Exercise prompt – For the records below, output word for word the lines from the one with "Bhattacharya" up to and including the one with "10165 points USA". No pictures.
#### Dataset excerpts
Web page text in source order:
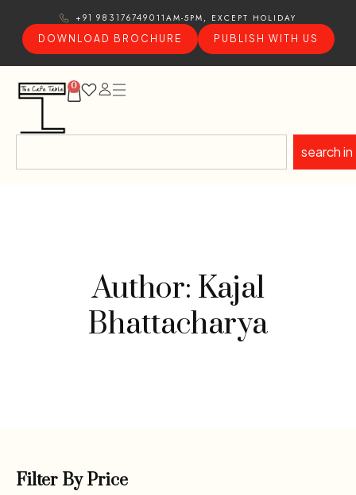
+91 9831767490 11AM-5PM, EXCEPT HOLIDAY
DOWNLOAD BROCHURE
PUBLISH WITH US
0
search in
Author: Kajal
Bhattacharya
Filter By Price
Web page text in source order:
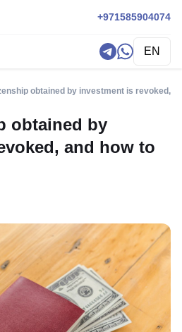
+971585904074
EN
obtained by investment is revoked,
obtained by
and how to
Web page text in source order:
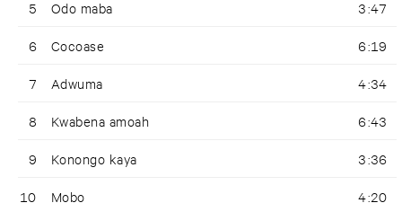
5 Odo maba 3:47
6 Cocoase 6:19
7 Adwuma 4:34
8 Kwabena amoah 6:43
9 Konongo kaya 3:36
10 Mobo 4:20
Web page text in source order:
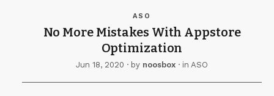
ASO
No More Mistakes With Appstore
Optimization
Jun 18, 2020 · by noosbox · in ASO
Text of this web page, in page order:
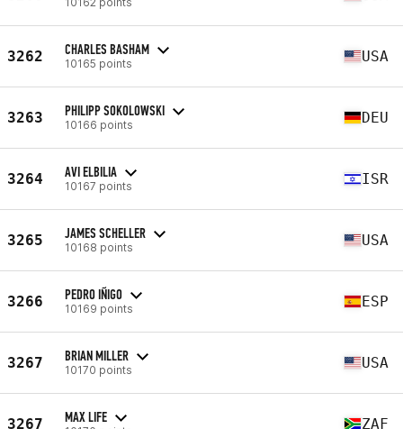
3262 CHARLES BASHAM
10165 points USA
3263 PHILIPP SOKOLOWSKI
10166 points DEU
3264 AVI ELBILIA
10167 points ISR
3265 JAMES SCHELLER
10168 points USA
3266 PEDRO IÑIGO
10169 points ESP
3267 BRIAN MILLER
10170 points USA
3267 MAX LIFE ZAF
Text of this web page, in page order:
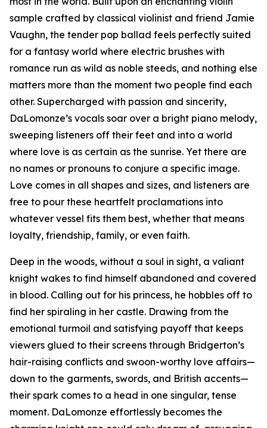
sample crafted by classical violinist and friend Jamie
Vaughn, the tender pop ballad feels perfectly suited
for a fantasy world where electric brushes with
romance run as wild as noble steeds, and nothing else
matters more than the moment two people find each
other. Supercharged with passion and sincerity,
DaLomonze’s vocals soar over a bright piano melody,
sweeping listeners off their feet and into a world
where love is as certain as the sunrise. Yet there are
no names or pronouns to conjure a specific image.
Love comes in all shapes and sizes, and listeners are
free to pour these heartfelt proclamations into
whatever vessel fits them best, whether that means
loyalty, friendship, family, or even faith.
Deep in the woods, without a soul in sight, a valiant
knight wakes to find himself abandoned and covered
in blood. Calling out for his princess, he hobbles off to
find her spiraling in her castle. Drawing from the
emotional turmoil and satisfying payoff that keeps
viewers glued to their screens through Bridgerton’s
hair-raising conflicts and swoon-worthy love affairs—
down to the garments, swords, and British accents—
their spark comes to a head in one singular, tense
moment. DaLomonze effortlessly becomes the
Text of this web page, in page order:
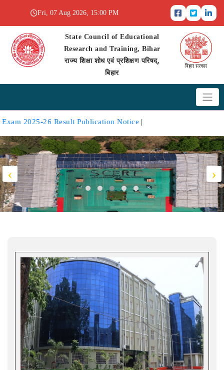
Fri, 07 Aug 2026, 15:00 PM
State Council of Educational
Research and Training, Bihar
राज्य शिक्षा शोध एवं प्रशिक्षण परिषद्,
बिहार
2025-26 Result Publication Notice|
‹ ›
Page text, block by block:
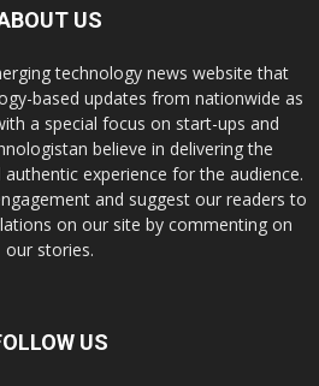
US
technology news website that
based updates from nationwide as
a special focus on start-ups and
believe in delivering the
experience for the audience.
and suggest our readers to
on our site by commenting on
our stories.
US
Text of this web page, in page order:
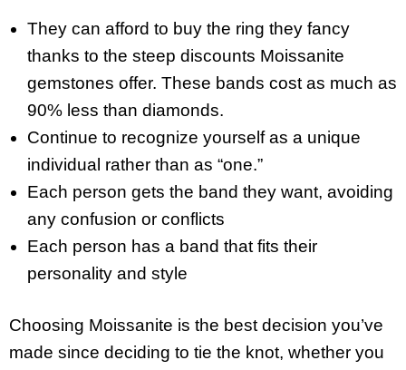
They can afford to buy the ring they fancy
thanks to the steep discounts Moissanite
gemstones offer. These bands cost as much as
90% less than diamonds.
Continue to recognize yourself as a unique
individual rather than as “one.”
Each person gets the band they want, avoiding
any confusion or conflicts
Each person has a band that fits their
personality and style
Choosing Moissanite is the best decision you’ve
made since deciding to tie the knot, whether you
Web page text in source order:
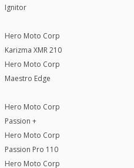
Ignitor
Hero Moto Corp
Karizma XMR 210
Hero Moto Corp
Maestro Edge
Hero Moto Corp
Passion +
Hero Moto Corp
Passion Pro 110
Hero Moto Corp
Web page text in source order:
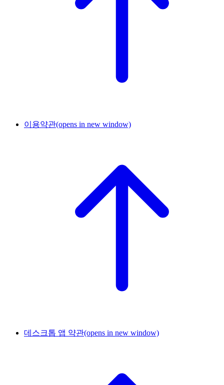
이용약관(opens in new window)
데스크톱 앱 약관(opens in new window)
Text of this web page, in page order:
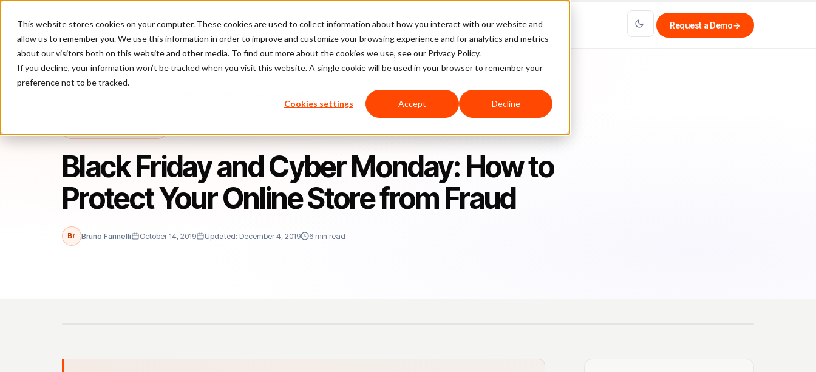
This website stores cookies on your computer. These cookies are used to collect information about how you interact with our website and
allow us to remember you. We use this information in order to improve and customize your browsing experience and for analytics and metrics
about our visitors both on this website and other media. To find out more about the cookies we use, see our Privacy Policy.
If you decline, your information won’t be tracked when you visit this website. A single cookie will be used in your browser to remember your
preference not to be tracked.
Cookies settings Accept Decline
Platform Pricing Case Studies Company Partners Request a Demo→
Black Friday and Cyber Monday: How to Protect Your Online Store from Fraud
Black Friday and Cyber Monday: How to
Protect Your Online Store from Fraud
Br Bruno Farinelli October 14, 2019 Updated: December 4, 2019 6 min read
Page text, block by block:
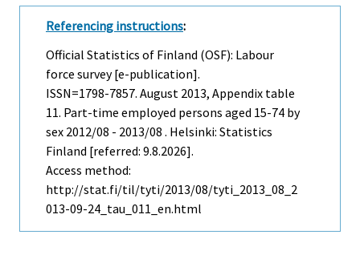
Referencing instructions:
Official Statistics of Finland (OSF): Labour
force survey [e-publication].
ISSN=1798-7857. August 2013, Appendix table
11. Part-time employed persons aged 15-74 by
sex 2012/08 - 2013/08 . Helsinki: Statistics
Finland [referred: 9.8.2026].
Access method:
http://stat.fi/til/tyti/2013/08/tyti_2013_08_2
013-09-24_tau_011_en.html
########
Response to this exercise –
Bhattacharya
Filter By Price
Web page text in source order:
+971585904074
EN
obtained by investment is revoked,
obtained by
and how to
Web page text in source order:
5 Odo maba 3:47
6 Cocoase 6:19
7 Adwuma 4:34
8 Kwabena amoah 6:43
9 Konongo kaya 3:36
10 Mobo 4:20
Web page text in source order:
ASO
No More Mistakes With Appstore
Optimization
Jun 18, 2020 · by noosbox · in ASO
Text of this web page, in page order:
3262 CHARLES BASHAM
10165 points USA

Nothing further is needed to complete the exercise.